# The village wood carver...



## furholler (Feb 1, 2005)

...that's me! What do you think?


----------



## sherry in Maine (Nov 22, 2007)

wow! I love it! wish you lived closer, I'm looking for a carved wooden gate....


----------



## standles (Apr 12, 2013)

Very nice.

I just picked up the knives and some books to start chip carving. Hope I am as good as you shortly.


----------



## mzgarden (Mar 16, 2012)

Beautiful. It would be fun to see a video of you doing some of the carving too. Either way, it's a lovely piece and glad you shared.


----------



## furholler (Feb 1, 2005)

Wind in Her Hair said:


> furholler - is red oak too hard to woodchip carve?


Most definitely. Too many knots also.
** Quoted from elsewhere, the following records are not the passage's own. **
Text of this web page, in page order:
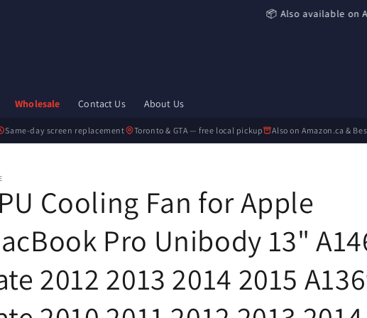
📦 Also available on
Wholesale Contact Us About Us
Same-day screen replacement Toronto & GTA — free local pickup Also on Amazon.ca &
Cooling Fan for Apple
Pro Unibody 13"
2012 2013 2014 2015

Basswood is the best, not necessarily because it is softer, but there aren't any knots. You need a tight grain, with few knots. Oak tends to have a wide grain.


----------



## furholler (Feb 1, 2005)

mzgarden said:


> Beautiful. It would be fun to see a video of you doing some of the carving too. Either way, it's a lovely piece and glad you shared.
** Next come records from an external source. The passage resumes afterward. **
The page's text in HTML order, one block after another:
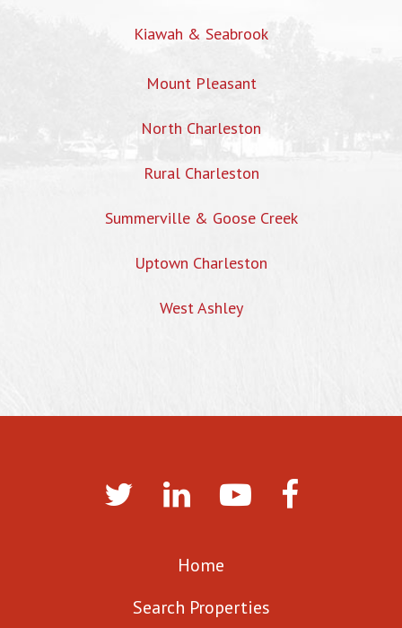
Kiawah & Seabrook
Mount Pleasant
North Charleston
Rural Charleston
Summerville & Goose Creek
Uptown Charleston
West Ashley
Home
Search Properties

If only I had a video camera...


----------



## Maura (Jun 6, 2004)

Beautiful!


----------



## dngrous (Sep 22, 2009)

That's amazing! I had no idea a clock could be carved with such detail by hand... Hand blown globe, too?


Okay, couldn't resist that... Very nice work, tho.


----------



## bryncalyn (Jan 7, 2013)

Beautiful chip carving!


----------



## Karen (Apr 17, 2002)

Beautiful!


----------



## furholler (Feb 1, 2005)

Thanks y'all! I thought I'd share another carving I'm pretty happy with. This is a likeness of my Maxwell Scottish family ancestral crest. Though the carving is done, I haven't decided on the finish yet.


----------